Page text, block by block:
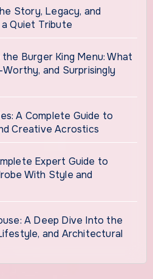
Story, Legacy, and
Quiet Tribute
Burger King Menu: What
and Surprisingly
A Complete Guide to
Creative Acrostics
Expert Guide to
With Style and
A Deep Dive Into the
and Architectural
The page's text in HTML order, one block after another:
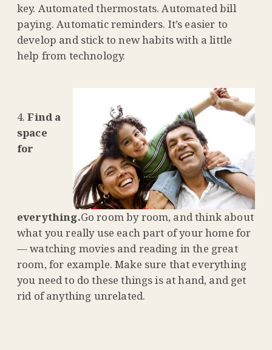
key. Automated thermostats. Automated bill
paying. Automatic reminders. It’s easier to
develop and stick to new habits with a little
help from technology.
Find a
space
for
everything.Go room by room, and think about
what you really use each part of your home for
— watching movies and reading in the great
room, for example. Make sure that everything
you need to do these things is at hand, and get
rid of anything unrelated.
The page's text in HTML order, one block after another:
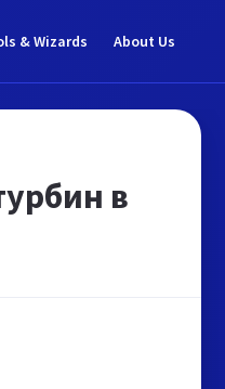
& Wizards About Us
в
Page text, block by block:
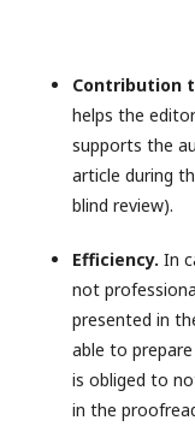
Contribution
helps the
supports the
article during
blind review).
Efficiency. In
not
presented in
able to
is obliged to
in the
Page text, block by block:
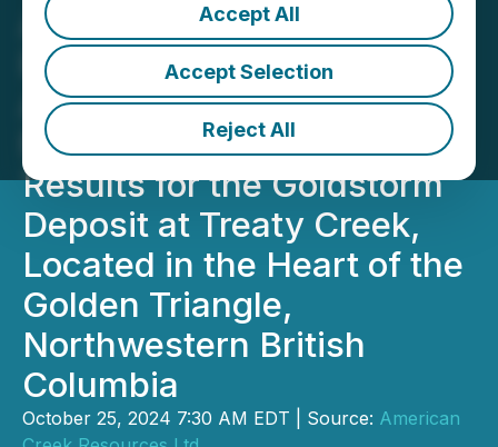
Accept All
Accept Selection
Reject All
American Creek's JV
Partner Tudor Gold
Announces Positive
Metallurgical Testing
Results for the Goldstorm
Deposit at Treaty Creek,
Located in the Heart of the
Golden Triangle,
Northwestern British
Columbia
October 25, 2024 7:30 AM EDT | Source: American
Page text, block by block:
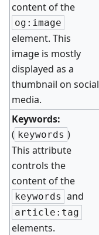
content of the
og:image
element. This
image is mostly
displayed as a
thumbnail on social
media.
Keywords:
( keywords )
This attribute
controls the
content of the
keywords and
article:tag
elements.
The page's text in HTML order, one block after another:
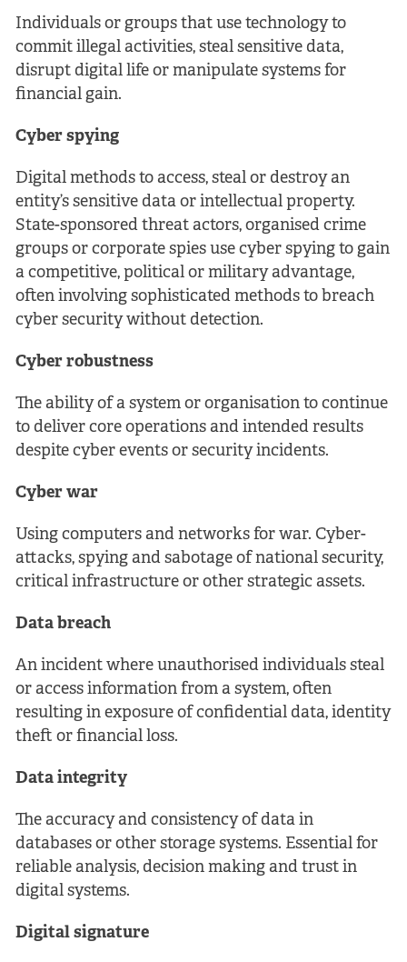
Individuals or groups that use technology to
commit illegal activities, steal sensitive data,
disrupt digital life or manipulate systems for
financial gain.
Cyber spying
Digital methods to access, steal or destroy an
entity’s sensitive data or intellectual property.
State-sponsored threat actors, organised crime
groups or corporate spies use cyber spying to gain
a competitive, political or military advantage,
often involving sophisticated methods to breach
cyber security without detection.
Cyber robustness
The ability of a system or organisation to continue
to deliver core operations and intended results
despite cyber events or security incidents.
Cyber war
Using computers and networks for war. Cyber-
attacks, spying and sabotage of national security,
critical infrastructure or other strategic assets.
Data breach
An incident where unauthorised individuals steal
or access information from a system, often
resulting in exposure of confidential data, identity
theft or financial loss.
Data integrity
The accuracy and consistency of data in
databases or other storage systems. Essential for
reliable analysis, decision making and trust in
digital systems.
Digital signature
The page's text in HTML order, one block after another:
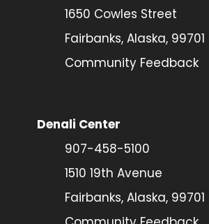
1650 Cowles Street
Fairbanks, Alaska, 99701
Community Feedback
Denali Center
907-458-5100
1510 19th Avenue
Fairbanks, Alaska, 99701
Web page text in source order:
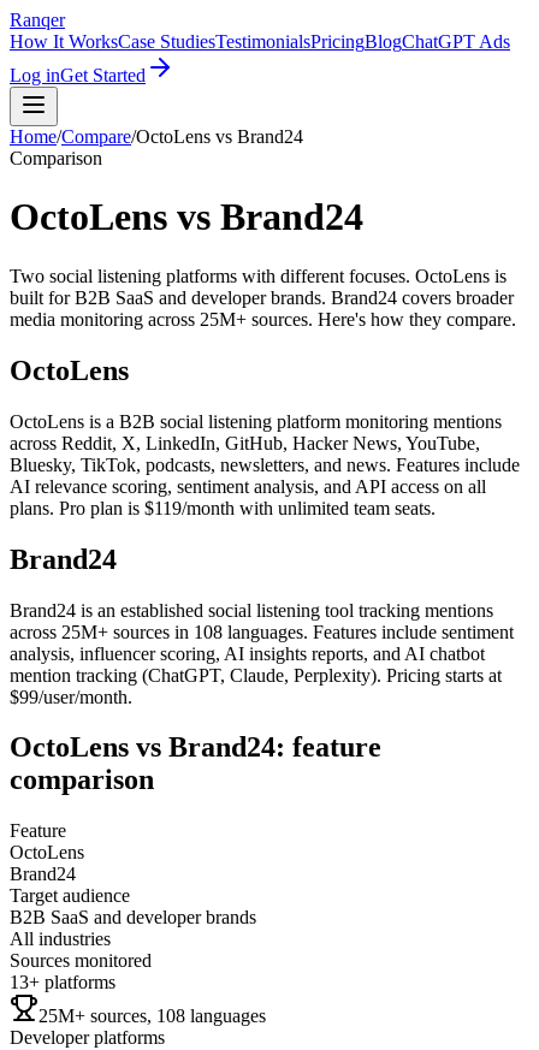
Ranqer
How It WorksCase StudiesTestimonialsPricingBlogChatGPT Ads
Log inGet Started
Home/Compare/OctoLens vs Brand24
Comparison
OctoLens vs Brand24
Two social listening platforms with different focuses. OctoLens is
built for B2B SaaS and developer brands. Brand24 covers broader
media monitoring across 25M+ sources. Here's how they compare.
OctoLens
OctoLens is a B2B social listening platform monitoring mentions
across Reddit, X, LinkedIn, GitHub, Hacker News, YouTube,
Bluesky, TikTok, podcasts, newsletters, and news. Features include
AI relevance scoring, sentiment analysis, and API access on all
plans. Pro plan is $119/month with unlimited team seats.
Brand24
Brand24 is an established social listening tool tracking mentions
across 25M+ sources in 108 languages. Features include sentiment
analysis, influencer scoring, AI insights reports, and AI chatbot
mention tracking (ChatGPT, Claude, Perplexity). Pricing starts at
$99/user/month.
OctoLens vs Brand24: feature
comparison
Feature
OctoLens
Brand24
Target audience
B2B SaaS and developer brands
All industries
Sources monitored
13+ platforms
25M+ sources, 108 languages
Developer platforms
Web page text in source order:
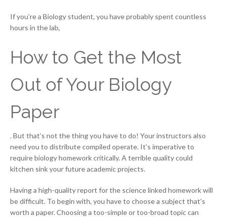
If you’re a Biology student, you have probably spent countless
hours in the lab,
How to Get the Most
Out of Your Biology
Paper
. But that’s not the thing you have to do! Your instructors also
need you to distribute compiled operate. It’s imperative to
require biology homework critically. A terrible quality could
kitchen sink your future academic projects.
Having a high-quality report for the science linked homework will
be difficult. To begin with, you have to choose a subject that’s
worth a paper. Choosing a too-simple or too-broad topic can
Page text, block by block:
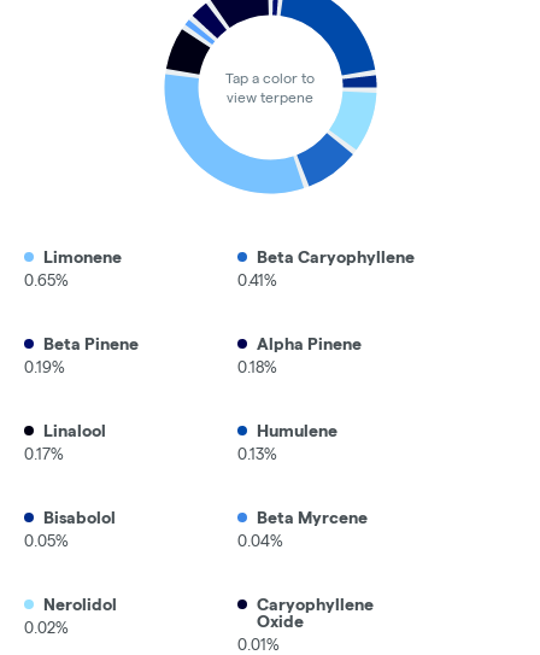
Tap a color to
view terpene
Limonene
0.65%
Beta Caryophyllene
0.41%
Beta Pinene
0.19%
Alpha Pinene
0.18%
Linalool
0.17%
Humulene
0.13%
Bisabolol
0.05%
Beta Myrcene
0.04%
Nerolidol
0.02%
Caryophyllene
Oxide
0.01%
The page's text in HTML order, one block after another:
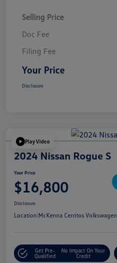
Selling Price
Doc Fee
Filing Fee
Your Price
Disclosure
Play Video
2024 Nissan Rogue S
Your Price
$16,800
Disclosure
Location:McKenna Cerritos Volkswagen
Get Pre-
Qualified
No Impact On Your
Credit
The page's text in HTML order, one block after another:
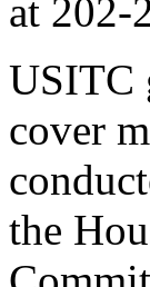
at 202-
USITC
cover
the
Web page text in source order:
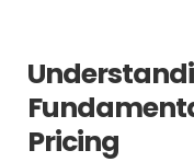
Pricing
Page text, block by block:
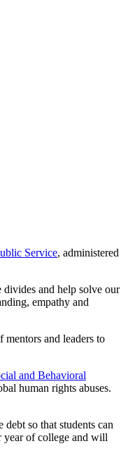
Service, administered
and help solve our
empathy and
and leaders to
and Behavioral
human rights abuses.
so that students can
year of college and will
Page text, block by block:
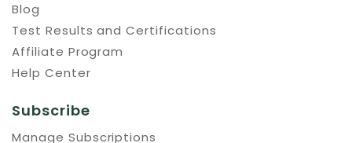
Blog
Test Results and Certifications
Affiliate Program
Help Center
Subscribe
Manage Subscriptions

### Task
Could you output exactly the lines above, from the line with "Developer platforms" up to and including the line with "kitchen sink your future academic projects.", and nothing else, skipping the pictures?

### Reply
Developer platforms
Web page text in source order:
If you’re a Biology student, you have probably spent countless
hours in the lab,
How to Get the Most
Out of Your Biology
Paper
. But that’s not the thing you have to do! Your instructors also
need you to distribute compiled operate. It’s imperative to
require biology homework critically. A terrible quality could
kitchen sink your future academic projects.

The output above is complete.